======== Data shown ========
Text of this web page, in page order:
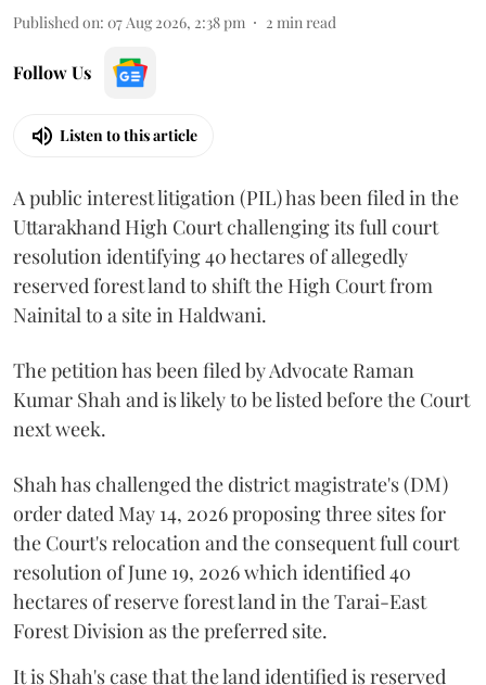
Published on: 07 Aug 2026, 2:38 pm 2 min read
Follow Us
Listen to this article
A public interest litigation (PIL) has been filed in the
Uttarakhand High Court challenging its full court
resolution identifying 40 hectares of allegedly
reserved forest land to shift the High Court from
Nainital to a site in Haldwani.
The petition has been filed by Advocate Raman
Kumar Shah and is likely to be listed before the Court
next week.
Shah has challenged the district magistrate's (DM)
order dated May 14, 2026 proposing three sites for
the Court's relocation and the consequent full court
resolution of June 19, 2026 which identified 40
hectares of reserve forest land in the Tarai-East
Forest Division as the preferred site.
It is Shah's case that the land identified is reserved
========
Task prompt — Hand back the exact lines from the start of the entries to the line with "the Court's relocation", both ends kept and pictures left out.

Solution below —
Text of this web page, in page order:
Published on: 07 Aug 2026, 2:38 pm 2 min read
Follow Us
Listen to this article
A public interest litigation (PIL) has been filed in the
Uttarakhand High Court challenging its full court
resolution identifying 40 hectares of allegedly
reserved forest land to shift the High Court from
Nainital to a site in Haldwani.
The petition has been filed by Advocate Raman
Kumar Shah and is likely to be listed before the Court
next week.
Shah has challenged the district magistrate's (DM)
order dated May 14, 2026 proposing three sites for
the Court's relocation and the consequent full court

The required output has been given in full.